First Author  Wiltgen BJ Year  2010
Journal  PLoS One Volume  5
Issue  9 PubMed ID  20927382
Mgi Jnum  J:223717 Mgi Id  MGI:5660104
Doi  10.1371/journal.pone.0012818 Citation  Wiltgen BJ, et al. (2010) A role for calcium-permeable AMPA receptors in synaptic plasticity and learning. PLoS One 5(9)

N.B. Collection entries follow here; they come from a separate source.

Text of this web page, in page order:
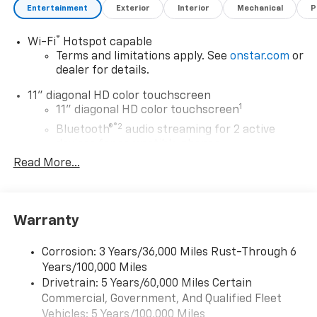
Entertainment Exterior Interior Mechanical
Wi-Fi®
Hotspot capable
Terms and limitations apply. See onstar.com or
dealer for details.
11" diagonal HD color touchscreen
11" diagonal HD color touchscreen1
Bluetooth®®2 audio streaming for 2 active
Voice command pass-through to phone for
compatible phones
Wireless Apple CarPlay/Wireless Android Auto
capability for compatible phones
Apple CarPlay vehicle user interface is a
product of Apple and its terms and privacy
Read More...
Warranty
Corrosion: 3 Years/36,000 Miles Rust-Through 6
Years/100,000 Miles
Drivetrain: 5 Years/60,000 Miles Certain
Commercial, Government, And Qualified Fleet

abstractText  A central concept in the field of learning and memory is that NMDARs are essential for synaptic plasticity and memory formation. Surprisingly then, multiple studies have found that behavioral experience can reduce or eliminate the contribution of these receptors to learning. The cellular mechanisms that mediate learning in the absence of NMDAR activation are currently unknown. To address this issue, we examined the contribution of Ca(2+)-permeable AMPARs to learning and plasticity in the hippocampus. Mutant mice were engineered with a conditional genetic deletion of GluR2 in the CA1 region of the hippocampus (GluR2-cKO mice). Electrophysiology experiments in these animals revealed a novel form of long-term potentiation (LTP) that was independent of NMDARs and mediated by GluR2-lacking Ca(2+)-permeable AMPARs. Behavioral analyses found that GluR2-cKO mice were impaired on multiple hippocampus-dependent learning tasks that required NMDAR activation. This suggests that AMPAR-mediated LTP interferes with NMDAR-dependent plasticity. In contrast, NMDAR-independent learning was normal in knockout mice and required the activation of Ca(2+)-permeable AMPARs. These results suggest that GluR2-lacking AMPARs play a functional and previously unidentified role in learning; they appear to mediate changes in synaptic strength that occur after plasticity has been established by NMDARs.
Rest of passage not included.